Heaton, who has a YouTube channel devoted to how well AI models run on certain GPUs, noted that CUDA cores are also important, but memory capacity is the dominant factor when it comes to AI models. How does the GPU work for The RTX 4090 has a lot of memory by gaming standards – 24GB of GDDR6X – but far less than a data center-class GPU. For example, Nvidia’s latest H100 GPU has 80GB of HBM3 memory, as well as a massive 5,120-bit memory bus.

You can get by with less, but you still need a lot of memory. Heaton recommends that beginners have no less than 12GB, while a typical machine learning engineer will have one or two 48GB professional Nvidia GPUs. According to Heaton, “most workloads will fall more into the single A100 to eight A100 range.” Nvidia’s A100 GPU has 40GB of memory.

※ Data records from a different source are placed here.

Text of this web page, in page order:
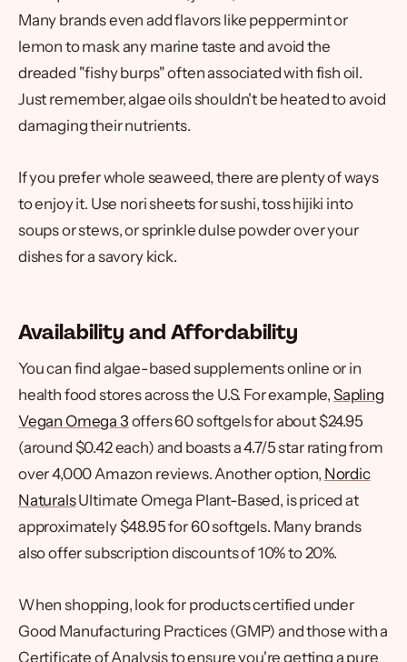
Many brands even add flavors like peppermint or
lemon to mask any marine taste and avoid the
dreaded "fishy burps" often associated with fish oil.
Just remember, algae oils shouldn't be heated to avoid
damaging their nutrients.
If you prefer whole seaweed, there are plenty of ways
to enjoy it. Use nori sheets for sushi, toss hijiki into
soups or stews, or sprinkle dulse powder over your
dishes for a savory kick.
Availability and Affordability
You can find algae-based supplements online or in
health food stores across the U.S. For example, Sapling
Vegan Omega 3 offers 60 softgels for about $24.95
(around $0.42 each) and boasts a 4.7/5 star rating from
over 4,000 Amazon reviews. Another option, Nordic
NaturalsUltimate Omega Plant-Based, is priced at
approximately $48.95 for 60 softgels. Many brands
also offer subscription discounts of 10% to 20%.
When shopping, look for products certified under
Good Manufacturing Practices (GMP) and those with a
Certificate of Analysis to ensure you're getting a pure
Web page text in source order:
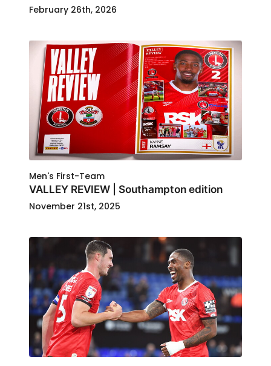
February 26th, 2026
Men's First-Team
VALLEY REVIEW | Southampton edition
November 21st, 2025

You can also see this scalping in action. Paget Systems shows a single A100 with 40GB of memory performing almost twice as fast as a single RTX 3090 with its 24GB of memory. And this is despite the fact that the RTX 3090 has almost twice as many CUDA cores and almost as many Tensor cores.

Memory is the bottleneck, not raw processing power. This is because training AI models depends on large datasets, and the more data you can store in memory, the faster (and more accurately) you can train a model.

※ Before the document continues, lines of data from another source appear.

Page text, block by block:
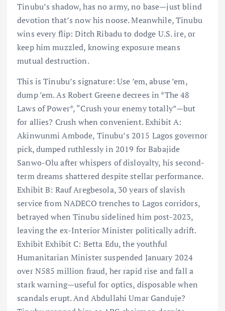
Tinubu’s shadow, has no army, no base—just blind
devotion that’s now his noose. Meanwhile, Tinubu
wins every flip: Ditch Ribadu to dodge U.S. ire, or
keep him muzzled, knowing exposure means
mutual destruction.
This is Tinubu’s signature: Use ’em, abuse ’em,
dump ’em. As Robert Greene decrees in *The 48
Laws of Power*, “Crush your enemy totally”—but
for allies? Crush when convenient. Exhibit A:
Akinwunmi Ambode, Tinubu’s 2015 Lagos governor
pick, dumped ruthlessly in 2019 for Babajide
Sanwo-Olu after whispers of disloyalty, his second-
term dreams shattered despite stellar performance.
Exhibit B: Rauf Aregbesola, 30 years of slavish
service from NADECO trenches to Lagos corridors,
betrayed when Tinubu sidelined him post-2023,
leaving the ex-Interior Minister politically adrift.
Exhibit Exhibit C: Betta Edu, the youthful
Humanitarian Minister suspended January 2024
over N585 million fraud, her rapid rise and fall a
stark warning—useful for optics, disposable when
scandals erupt. And Abdullahi Umar Ganduje?
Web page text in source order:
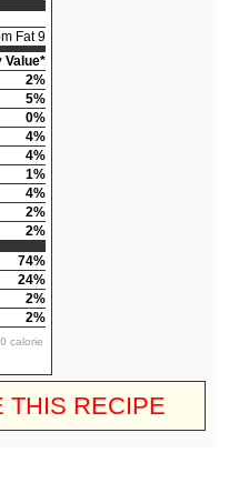
Fat 9
Value*
2%
5%
0%
4%
4%
1%
4%
2%
2%
74%
24%
2%
2%
calorie
THIS RECIPE

different needs, different dies

Hopper H100 graphics card.

Nvidia’s gaming GPUs are generally not well suited for AI because of how little video memory they have compared to enterprise-grade hardware, but there’s a separate issue here as well. Nvidia’s workstation GPUs typically don’t share a GPU die with their gaming cards.

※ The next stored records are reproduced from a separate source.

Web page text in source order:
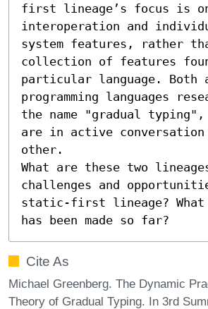
first lineage’s focus is
interoperation and
system features, rather
collection of features
particular language. Both
programming languages
the name "gradual typing",
are in active conversation
other.
What are these two
challenges and
static-first lineage? What
has been made so far?
Cite As
Michael Greenberg. The Dynamic
Theory of Gradual Typing. In 3rd
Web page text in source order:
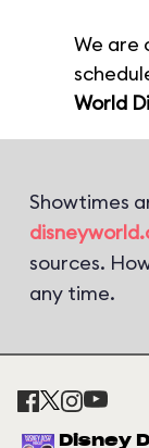
We are
World
Showtimes
sources.
any time.
Disney

For example, the A100 that Heaton referred to uses the GA100 GPU, a die from Nvidia’s Ampere range that has never been used on gaming-focused cards (including the high-end RTX 3090 Ti). Was. Similarly, Nvidia’s latest H100 uses a completely different architecture than the RTX 40-series, which means it uses a different die as well.

There are exceptions. Nvidia’s AD102 GPU, which is inside the RTX 4090 and RTX 4080, is also used in a smaller range of Ada Lovelace Enterprise GPUs (L40 and RTX 6000). In most cases, though, Nvidia can’t reproduce a gaming GPU die for a data center card. They are worlds apart.

Due to the rise in popularity of crypto-mining and AI models we have seen some fundamental differences between the lack of GPUs. According to Heaton, the GPT-3 model requires more than 1,000 A100 Nvidia GPUs to train and about eight to run. These GPUs also have access to the high-bandwidth NVLink interconnect, whereas Nvidia’s RTX 40-series GPUs do not. This compares to the maximum 24GB of memory on Nvidia’s gaming cards with NVLink to several hundreds on GPUs like the A100.

There are other concerns too, like memory being allocated for professional GPUs more than gaming dies, but gone are the days of going to your local Micro Center or Best Buy for a chance to find a GPU in stock. Heaton summed up that point well: “A large language model like ChatGPT requires at least eight GPUs to run. Such estimates assume a high-end A100 GPU. My guess is that it’s a high-end GPU.” The reduction may cause, but may not affect, a gamer-class GPU with less RAM.

Editors’ Recommendations

Source link

Leave a Reply

Your email address will not be published.